Problem » Establish how many lines in the material include the string "Bottles" and report it as a lone number.

◆ ◆ ◆ ◆ ◆

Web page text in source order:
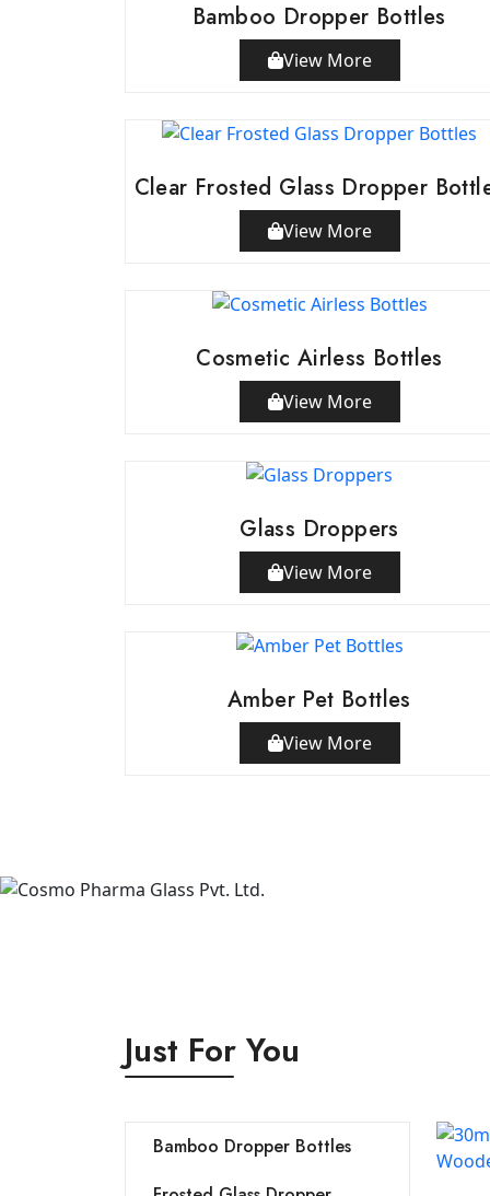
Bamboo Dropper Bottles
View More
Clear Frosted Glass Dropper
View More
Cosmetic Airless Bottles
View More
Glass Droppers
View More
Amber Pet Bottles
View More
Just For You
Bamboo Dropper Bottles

◆ ◆ ◆ ◆ ◆

Solution below » 4